Leptin produces nociceptor sensitization. (A) Thirty min. after injection, rrleptin significantly increased the number of spikes in recordings obtained during the early part of the stimulation period (first 10 s, n = 20, P < 0.01), as well as total response (60 s, n = 20, P < 0.05), compared to pre-rrleptin injection values. One hour after injection, rrleptin not only increased the number of spikes in recordings obtained during the early part of the stimulation period (first 10 s, n = 20, P < 0.01), but also in its late component (last 50 s, n = 20, P < 0.05) and total response (60 s, n = 20, P < 0.05) compared to pre-injection values. This increased response at 1 h. after rrleptin injection was also evident in histograms depicting the time-course of the nociceptor response, representing recordings obtained pre and post rrleptin injection (B-D); *P < 0.05; **P < 0.01.

Figure 4

Leptin-induced hyperalgesia is estrogen-dependent. Ovariectomized rats were treated with either 17β-estradiol or vehicle for 3 consecutive days. One day after, they received an i.m. injection of rrleptin (1 μg/20 μl) and muscle mechanical nociceptive threshold was measured 1 or 24 h after rrleptin injection. Rats without estrogen replacement exhibited a marked attenuation of the nociceptive response induced by rrleptin; ** P < 0.001.

Figure 5

Intralesional leptin receptor antagonist inhibits mechanical hyperalgesia in rats submitted to a model of endometriosis pain.
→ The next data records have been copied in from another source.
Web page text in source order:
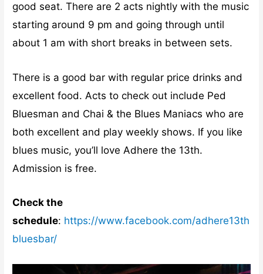
good seat. There are 2 acts nightly with the music
starting around 9 pm and going through until
about 1 am with short breaks in between sets.
There is a good bar with regular price drinks and
excellent food. Acts to check out include Ped
Bluesman and Chai & the Blues Maniacs who are
both excellent and play weekly shows. If you like
blues music, you’ll love Adhere the 13th.
Admission is free.
Check the
schedule: https://www.facebook.com/adhere13th
bluesbar/
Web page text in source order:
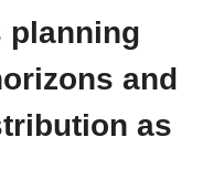
planning
and
as
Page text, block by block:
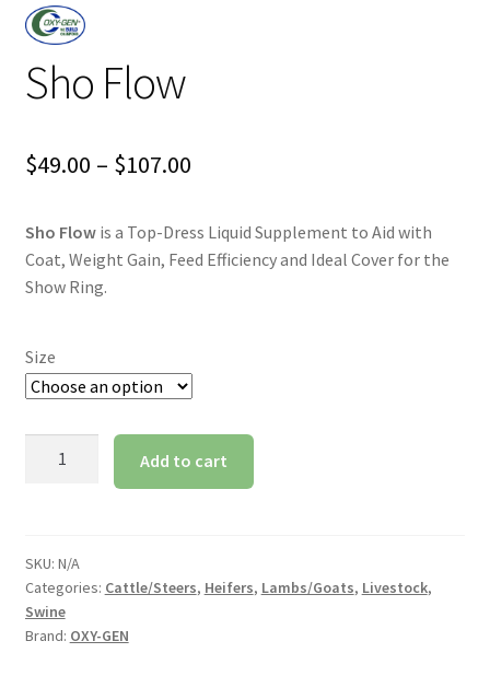
Sho Flow
$49.00 – $107.00Price
$49.00
Sho Flowis a Top-Dress Liquid Supplement to Aid with
Coat, Weight Gain, Feed Efficiency and Ideal Cover for the
Show Ring.
Size
Add to cart
SKU: N/A
Categories: Cattle/Steers, Heifers, Lambs/Goats, Livestock,
Swine
Brand: OXY-GEN
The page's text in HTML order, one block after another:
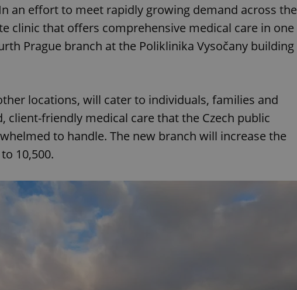
an effort to meet rapidly growing demand across the
clinic that offers comprehensive medical care in one
Prague branch at the Poliklinika Vysočany building
locations, will cater to individuals, families and
client-friendly medical care that the Czech public
to handle. The new branch will increase the
10,500.
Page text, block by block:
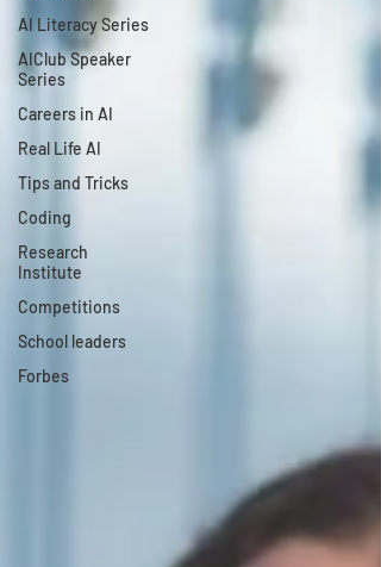
AI Literacy Series
AIClub Speaker
Series
Careers in AI
Real Life AI
Tips and Tricks
Coding
Research
Institute
Competitions
School leaders
Forbes
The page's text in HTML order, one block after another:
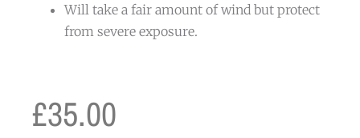
Will take a fair amount of wind but protect
from severe exposure.
£35.00
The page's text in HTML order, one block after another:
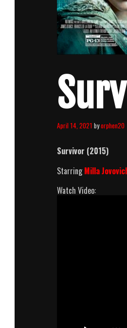
April 14, 2021 byorphen20
Survivor (2015)
StarringMilla
Watch Video:
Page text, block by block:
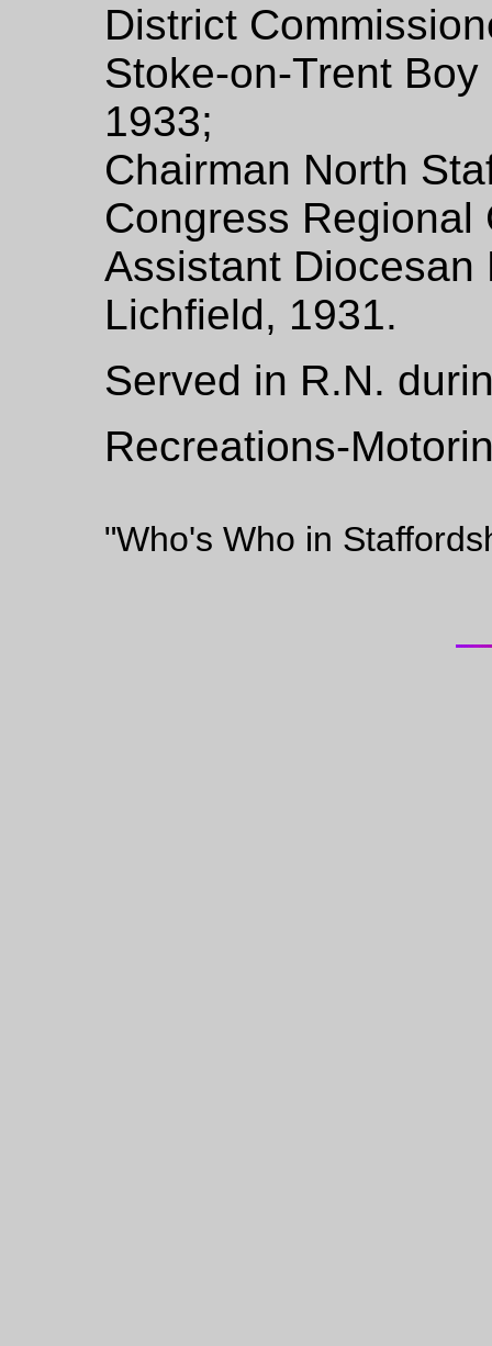
District
Stoke-on-Trent
1933;
Chairman North
Congress Regional
Assistant Diocesan
Lichfield, 1931.
Served in R.N.
Recreations-
"Who's Who in
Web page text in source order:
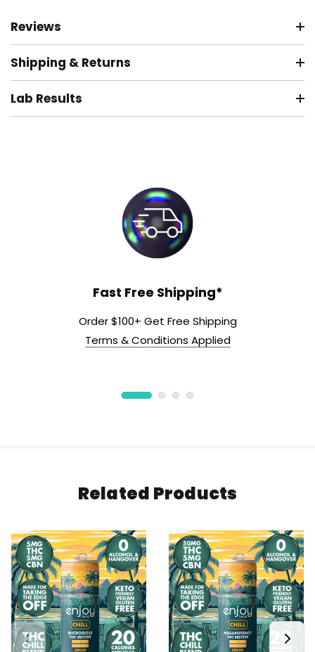
Reviews
Shipping & Returns
Lab Results
Fast Free Shipping*
Order $100+ Get Free Shipping
Terms & Conditions Applied
Related Products
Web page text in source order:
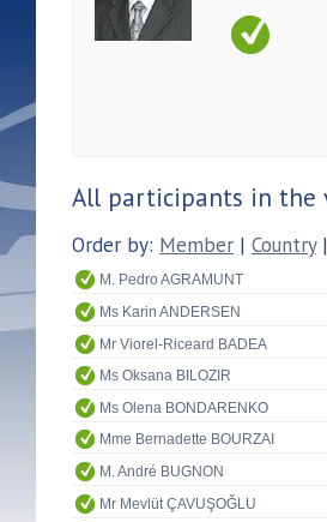
All participants in the
Order by: Member | Country|
M. Pedro AGRAMUNT
Ms Karin ANDERSEN
Mr Viorel-Riceard BADEA
Ms Oksana BILOZIR
Ms Olena BONDARENKO
Mme Bernadette BOURZAI
M. André BUGNON
Mr Mevlüt ÇAVUŞOĞLU
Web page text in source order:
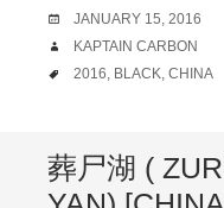
DATE
JANUARY 15, 2016
AUTHOR
KAPTAIN CARBON
TAGS
2016, BLACK, CHINA
葬尸湖 (
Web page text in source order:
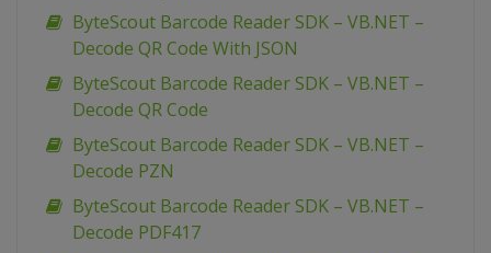
ByteScout Barcode Reader SDK – VB.NET –
Decode QR Code With JSON
ByteScout Barcode Reader SDK – VB.NET –
Decode QR Code
ByteScout Barcode Reader SDK – VB.NET –
Decode PZN
ByteScout Barcode Reader SDK – VB.NET –
Decode PDF417
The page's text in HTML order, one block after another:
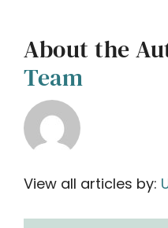
About the
Team
View all articles by:
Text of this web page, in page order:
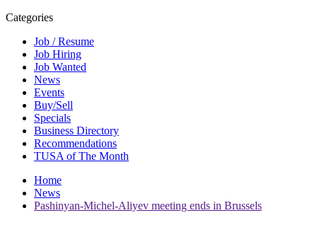
Categories
Job / Resume
Job Hiring
Job Wanted
News
Events
Buy/Sell
Specials
Business Directory
Recommendations
TUSA of The Month
Home
News
Pashinyan-Michel-Aliyev meeting ends in Brussels
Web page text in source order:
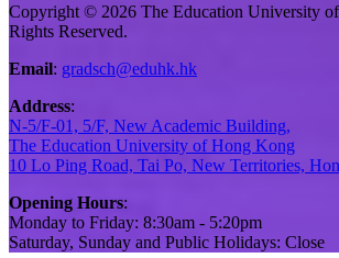
Copyright © 2026 The Education University
Rights Reserved.
Email: gradsch@eduhk.hk
Address:
N-5/F-01, 5/F, New Academic Building,
The Education University of Hong Kong
10 Lo Ping Road, Tai Po, New Territories,
Opening Hours:
Monday to Friday: 8:30am - 5:20pm
Saturday, Sunday and Public Holidays: Close
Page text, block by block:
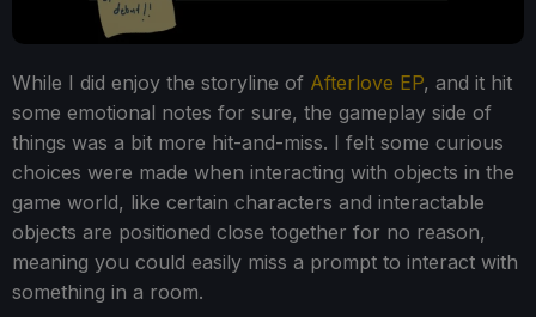
While I did enjoy the storyline of Afterlove EP, and it hit
some emotional notes for sure, the gameplay side of
things was a bit more hit-and-miss. I felt some curious
choices were made when interacting with objects in the
game world, like certain characters and interactable
objects are positioned close together for no reason,
meaning you could easily miss a prompt to interact with
something in a room.
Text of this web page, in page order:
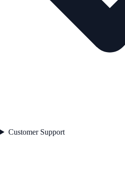
Customer Support
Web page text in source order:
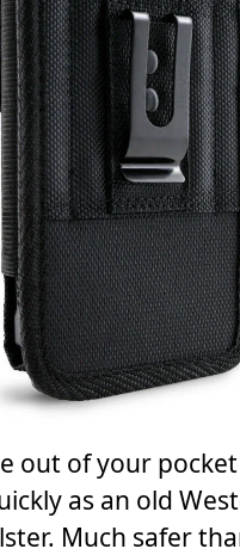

Two weeks after surgical implant of autologous uterine tissue, rats displayed a marked mechanical hyperalgesia (EMS, endometriosis pain model). (A) Single intralesional injection of leptin receptor pegylated antagonist (3 μg/20 μl), but not vehicle (Veh), produced an attenuation of mechanical hyperalgesia at 1 h after injection which reached a maximal effect 24 h. after injection; (B) Repeated intralesional injections of leptin receptor pegylated antagonist (3 μg/20 μl*3) produced an inhibition of mechanical hyperalgesia lasting at least 3 days after last injection. (C) Administration of leptin receptor pegylated antagonist (3 μg/20 μl) into the contralateral gastrocnemius muscle was devoid of effect. *P < 0.05; ***P < 0.001.

Figure 6

Inhibition of leptin receptor signalling attenuates mechanical hyperalgesia in rats submitted to a model of endometriosis pain. Two weeks after surgical implant of autologous uterine tissue, rats displayed a marked mechanical hyperalgesia (EMS, endometriosis pain model). In these rats, a single local injection of the selective inhibitor of JAK2 (AG490), but not vehicle (Veh), produced an attenuation of mechanical hyperalgesia between 1 to 24 h. after injection; ***P < 0.001.